1. Introduction

With the current rapid urbanization, traffic and industrial activities have become more intense and frequent, while transport and industrial activities are considered to be the most important source of PM [1]. Thus, airborne particulate matter (PM, i.e., particles 0.001–100 μm in size) [2] is one of the most urgent urban environmental problems in the world today [3]. Meanwhile, the United Nations (UN) has forecasted that the urban population will break through more than 2.5 billion by 2050 [4]. This projection implies that a greater number of individuals will be at risk of developing cardiovascular and respiratory diseases due to exposure to PM₁₀ [5,6,7]. PM₁₀, defined as particulate matter where 50% of all particles are less than 10 μm in aerodynamic diameter, can penetrate airways and reach the upper lung regions [8].

The urban ecosystem has been identified as a potentially promising solution to reduce the airborne PM based on the ability of plants to retain PM [1,9]. It is a kind of implementation of nature-based solutions (NBS) in urban environments for their sustainability and harmlessness [10]. Modeling studies indicate that trees could potentially serve as a solution to clean the air of PM in urban environments. For instance, trees planted in the Greater London area are estimated to annually remove between 800 and 2000 tons of PM₁₀ [11]. Similarly, public trees in Strasbourg, France, are projected to remove 11.77 tons of PM₁₀ and 4.51 tons of PM_2.5 each year [12]. In addition, a study conducted in Beijing, China, revealed that the number of PM particles on plant leaves reached up to 50,961.50 mm⁻² [13]. With the huge potential benefits of urban plants in purifying airborne PM, numerous studies have been conducted to explore the process and mechanism of atmospheric particulate matter retention by plants, and leaves, as the most important organ of airborne PM retention [6,14,15].
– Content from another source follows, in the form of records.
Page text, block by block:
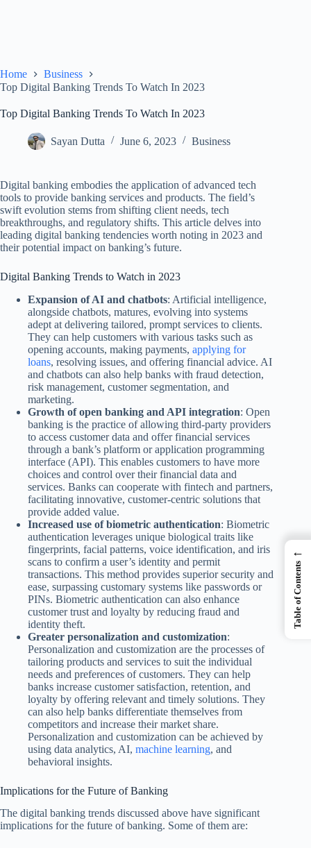
Home
Business
Top Digital Banking Trends To Watch In 2023
Top Digital Banking Trends To Watch In 2023
Sayan Dutta June 6, 2023 Business
Digital banking embodies the application of advanced tech
tools to provide banking services and products. The field’s
swift evolution stems from shifting client needs, tech
breakthroughs, and regulatory shifts. This article delves into
leading digital banking tendencies worth noting in 2023 and
their potential impact on banking’s future.
Digital Banking Trends to Watch in 2023
Expansion of AI and chatbots: Artificial intelligence,
alongside chatbots, matures, evolving into systems
adept at delivering tailored, prompt services to clients.
They can help customers with various tasks such as
opening accounts, making payments, applying for
loans, resolving issues, and offering financial advice. AI
and chatbots can also help banks with fraud detection,
risk management, customer segmentation, and
marketing.
Growth of open banking and API integration: Open
banking is the practice of allowing third-party providers
to access customer data and offer financial services
through a bank’s platform or application programming
interface (API). This enables customers to have more
choices and control over their financial data and
services. Banks can cooperate with fintech and partners,
facilitating innovative, customer-centric solutions that
provide added value.
Increased use of biometric authentication: Biometric
authentication leverages unique biological traits like
fingerprints, facial patterns, voice identification, and iris
scans to confirm a user’s identity and permit
transactions. This method provides superior security and
ease, surpassing customary systems like passwords or
PINs. Biometric authentication can also enhance
customer trust and loyalty by reducing fraud and
identity theft.
Greater personalization and customization:
Personalization and customization are the processes of
tailoring products and services to suit the individual
needs and preferences of customers. They can help
banks increase customer satisfaction, retention, and
loyalty by offering relevant and timely solutions. They
can also help banks differentiate themselves from
competitors and increase their market share.
Personalization and customization can be achieved by
using data analytics, AI, machine learning, and
behavioral insights.
Implications for the Future of Banking
The digital banking trends discussed above have significant
implications for the future of banking. Some of them are:
←
Table of Contents
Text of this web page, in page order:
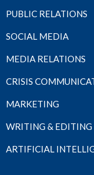
PUBLIC RELATIONS
SOCIAL MEDIA
MEDIA RELATIONS
CRISIS
MARKETING
WRITING & EDITING
ARTIFICIAL

However, despite numerous studies exploring the relationship between leaf traits and PM retention, little research has clearly summarized the connection between individual leaf traits and PM retention capacity. Moreover, systematic reviews that identify the most efficient leaf trait for capturing deposited particulate matter are notably scarce [1].
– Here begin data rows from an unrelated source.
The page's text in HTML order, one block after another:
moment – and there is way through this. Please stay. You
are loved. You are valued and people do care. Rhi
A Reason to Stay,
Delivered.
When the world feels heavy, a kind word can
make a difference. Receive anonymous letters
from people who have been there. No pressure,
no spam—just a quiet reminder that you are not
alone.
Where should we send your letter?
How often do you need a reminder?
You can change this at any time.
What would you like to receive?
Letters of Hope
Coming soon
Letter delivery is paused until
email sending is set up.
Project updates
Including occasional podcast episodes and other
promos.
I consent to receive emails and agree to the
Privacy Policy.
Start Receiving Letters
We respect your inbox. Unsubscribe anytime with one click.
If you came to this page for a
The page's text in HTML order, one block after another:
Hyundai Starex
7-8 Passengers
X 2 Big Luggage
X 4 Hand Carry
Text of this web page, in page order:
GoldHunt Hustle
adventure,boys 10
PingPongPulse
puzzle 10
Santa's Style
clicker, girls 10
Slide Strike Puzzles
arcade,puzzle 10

This paper provides a systematic review of the literature on the relationship between leaf trait indicators and PM retention over the past 15 years, detailing and summarizing the impact of various macroscopic and microscopic leaf traits on leaf PM retention, providing guidance for the selection of tree species for nature-based urban PM solutions.

2. Materials and Methods

2.1. Literature Screening

The systematic reviews were carried out using the method recommended in the PRISMA statement [16]. Literature searching was performed by using the database of Web of Science. The literature was screened using the following phrases: “PM retention” or “PM deposition” or “PM accumulation” or “PM detention” or “PM capture” or “PM retain” and “leaf” or “leaves”. Papers meeting the following criteria were chosen: (1) were published in a peer-reviewed journal between 2010 and 2025; (2) concentration of background particulate matter concentration was clearly quantified; (3) PM deposited on leaves was quantified and presented in concentration or number; (4) sampling location was clear; and (5) leaf traits or species were defined.

2.2. Data Analysis

Firstly, the selected literature was reviewed thoroughly to extract valuable data and information. For cases where data were not reported in the article but presented in charts, we used the WebPlotDigitizer tool (https://apps.automeris.io/wpd4/, accessed on 10 November 2024) to extract data from the charts representing the exact concentrations. Secondly, hot indicators were extracted from the selected literature and divided into two principal groups: macro-morphology and micro-morphology, according to the characteristics of the hot indicators. Thirdly, a statistical analysis was performed on these indicators by year.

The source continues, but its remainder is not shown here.